### DATA RECORDS
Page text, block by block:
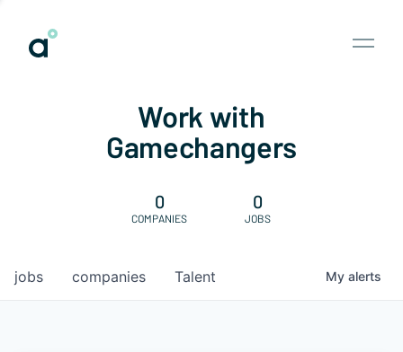
Work with
Gamechangers
0
COMPANIES
0
JOBS
jobs companies Talent My alerts
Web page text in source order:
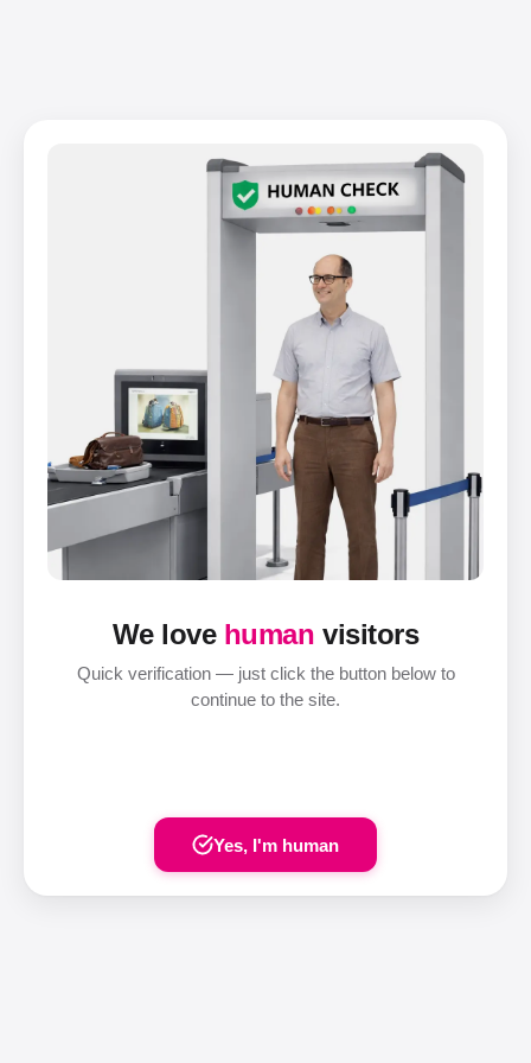
We love human visitors
Quick verification — just click the button below to
continue to the site.
Yes, I'm human
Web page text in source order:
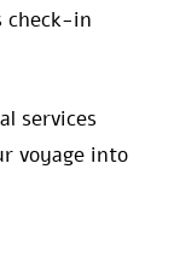
check-in
services
voyage into
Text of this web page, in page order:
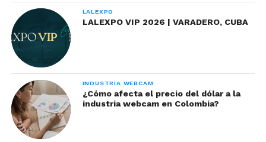
LALEXPO
LALEXPO VIP 2026 | VARADERO, CUBA
INDUSTRIA WEBCAM
¿Cómo afecta el precio del dólar a la
industria webcam en Colombia?
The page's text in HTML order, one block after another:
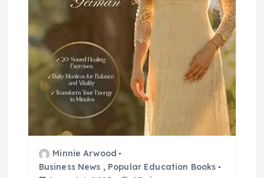
o
n
Minnie Arwood
Business News , Popular Education Books
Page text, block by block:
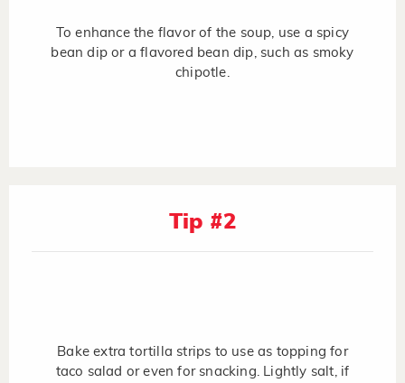
To enhance the flavor of the soup, use a spicy
bean dip or a flavored bean dip, such as smoky
chipotle.
Tip #2
Bake extra tortilla strips to use as topping for
taco salad or even for snacking. Lightly salt, if
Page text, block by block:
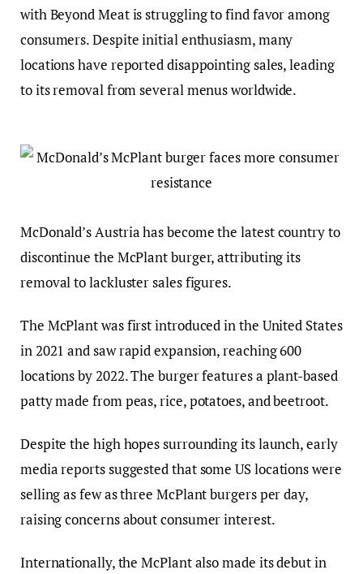
with Beyond Meat is struggling to find favor among
consumers. Despite initial enthusiasm, many
locations have reported disappointing sales, leading
to its removal from several menus worldwide.
McDonald’s Austria has become the latest country to
discontinue the McPlant burger, attributing its
removal to lackluster sales figures.
The McPlant was first introduced in the United States
in 2021 and saw rapid expansion, reaching 600
locations by 2022. The burger features a plant-based
patty made from peas, rice, potatoes, and beetroot.
Despite the high hopes surrounding its launch, early
media reports suggested that some US locations were
selling as few as three McPlant burgers per day,
raising concerns about consumer interest.
Internationally, the McPlant also made its debut in
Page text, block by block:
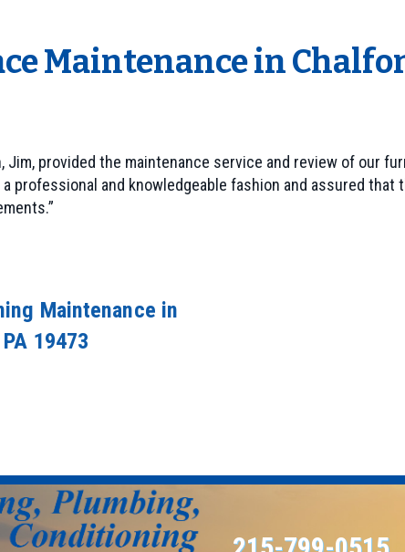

### INSTRUCTIONS TO FOLLOW
Return the records above in their entirety, word for word, with the pictures removed.

### YOUR SOLUTION
Page text, block by block:
Work with
Gamechangers
0
COMPANIES
0
JOBS
jobs companies Talent My alerts
Web page text in source order:
We love human visitors
Quick verification — just click the button below to
continue to the site.
Yes, I'm human
Web page text in source order:
check-in
services
voyage into
Text of this web page, in page order:
LALEXPO
LALEXPO VIP 2026 | VARADERO, CUBA
INDUSTRIA WEBCAM
¿Cómo afecta el precio del dólar a la
industria webcam en Colombia?
The page's text in HTML order, one block after another:
o
n
Minnie Arwood
Business News , Popular Education Books
Page text, block by block:
To enhance the flavor of the soup, use a spicy
bean dip or a flavored bean dip, such as smoky
chipotle.
Tip #2
Bake extra tortilla strips to use as topping for
taco salad or even for snacking. Lightly salt, if
Page text, block by block:
with Beyond Meat is struggling to find favor among
consumers. Despite initial enthusiasm, many
locations have reported disappointing sales, leading
to its removal from several menus worldwide.
McDonald’s Austria has become the latest country to
discontinue the McPlant burger, attributing its
removal to lackluster sales figures.
The McPlant was first introduced in the United States
in 2021 and saw rapid expansion, reaching 600
locations by 2022. The burger features a plant-based
patty made from peas, rice, potatoes, and beetroot.
Despite the high hopes surrounding its launch, early
media reports suggested that some US locations were
selling as few as three McPlant burgers per day,
raising concerns about consumer interest.
Internationally, the McPlant also made its debut in
Page text, block by block:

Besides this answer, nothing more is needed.